### Work request:
Please repeat, without alteration, the line containing "Issue Date 2021-07-29 01:29:34" and every line that follows it to the end of the entries below, and only those lines.

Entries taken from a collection
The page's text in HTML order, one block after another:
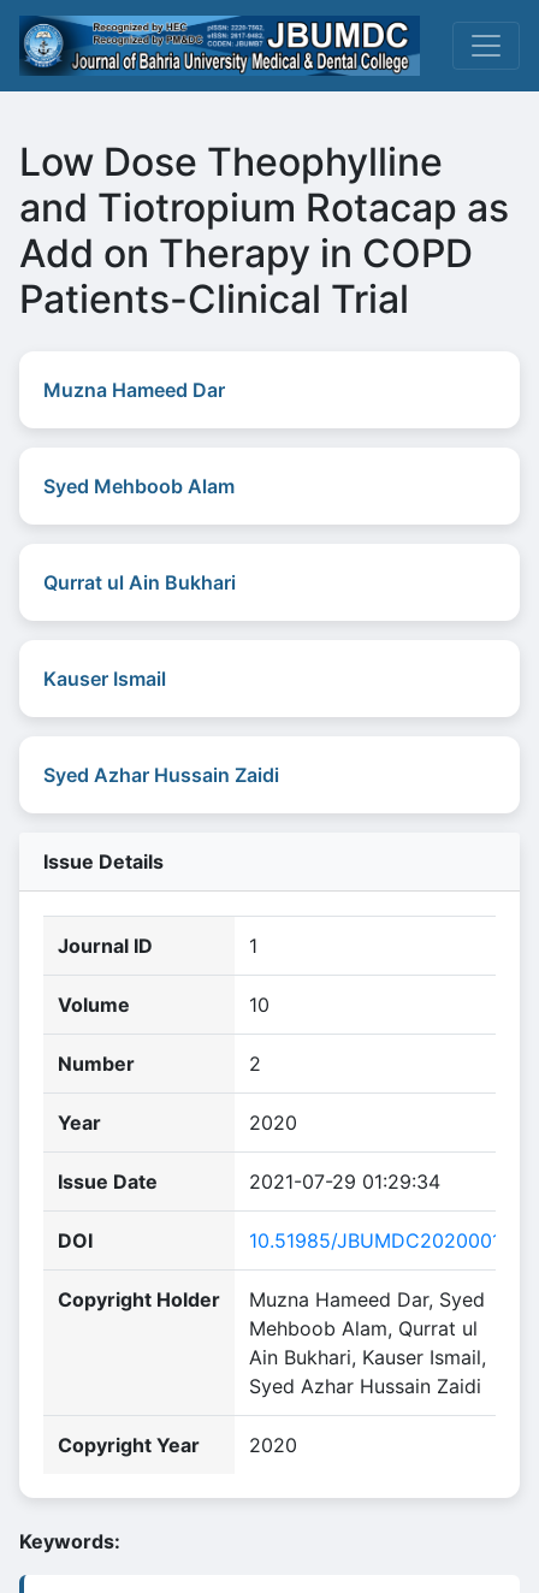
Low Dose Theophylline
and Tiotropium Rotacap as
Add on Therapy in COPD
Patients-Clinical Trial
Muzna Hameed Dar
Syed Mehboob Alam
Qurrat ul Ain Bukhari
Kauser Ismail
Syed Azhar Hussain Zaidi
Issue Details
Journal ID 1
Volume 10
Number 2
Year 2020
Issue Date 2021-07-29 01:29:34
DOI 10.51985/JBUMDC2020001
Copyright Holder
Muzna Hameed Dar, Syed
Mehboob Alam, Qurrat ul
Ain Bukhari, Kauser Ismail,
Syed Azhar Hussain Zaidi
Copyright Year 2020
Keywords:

### Output of the task:
Issue Date 2021-07-29 01:29:34
DOI 10.51985/JBUMDC2020001
Copyright Holder
Muzna Hameed Dar, Syed
Mehboob Alam, Qurrat ul
Ain Bukhari, Kauser Ismail,
Syed Azhar Hussain Zaidi
Copyright Year 2020
Keywords:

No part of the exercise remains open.